Quote, without any change, the line that contains "The opposite is" and all lines that follow it to the end of the data below.

The input section start

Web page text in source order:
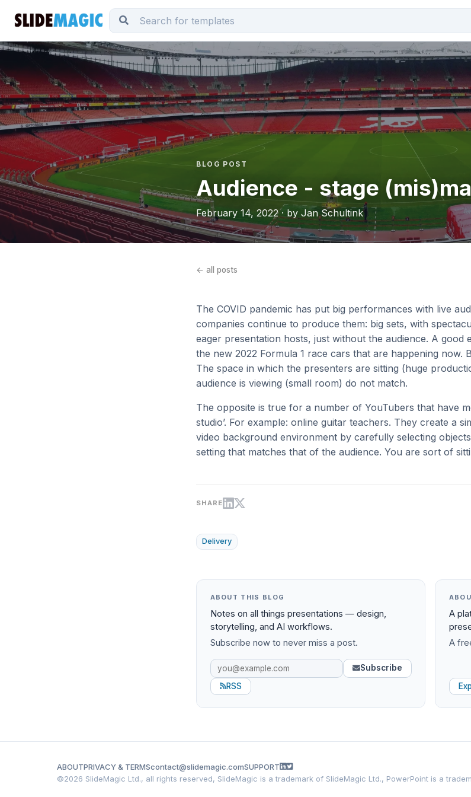
BLOG POST
Audience - stage
February 14, 2022 · by Jan Schultink
← all posts
The COVID pandemic has put big performances with live
companies continue to produce them: big sets, with
eager presentation hosts, just without the audience. A good
the new 2022 Formula 1 race cars that are happening now.
The space in which the presenters are sitting (huge
audience is viewing (small room) do not match.
The opposite is true for a number of YouTubers that have
studio’. For example: online guitar teachers. They create a
video background environment by carefully selecting
setting that matches that of the audience. You are sort of
SHARE
Delivery
ABOUT THIS BLOG
Notes on all things presentations — design,
storytelling, and AI workflows.
Subscribe now to never miss a post.
Subscribe
RSS
A
A
ABOUTPRIVACY & TERMScontact@slidemagic.comSUPPORT
©2026 SlideMagic Ltd., all rights reserved, SlideMagic is a trademark of SlideMagic Ltd., PowerPoint is a

The input section end

[The completed task]
The opposite is true for a number of YouTubers that have
studio’. For example: online guitar teachers. They create a
video background environment by carefully selecting
setting that matches that of the audience. You are sort of
SHARE
Delivery
ABOUT THIS BLOG
Notes on all things presentations — design,
storytelling, and AI workflows.
Subscribe now to never miss a post.
Subscribe
RSS
A
A
ABOUTPRIVACY & TERMScontact@slidemagic.comSUPPORT
©2026 SlideMagic Ltd., all rights reserved, SlideMagic is a trademark of SlideMagic Ltd., PowerPoint is a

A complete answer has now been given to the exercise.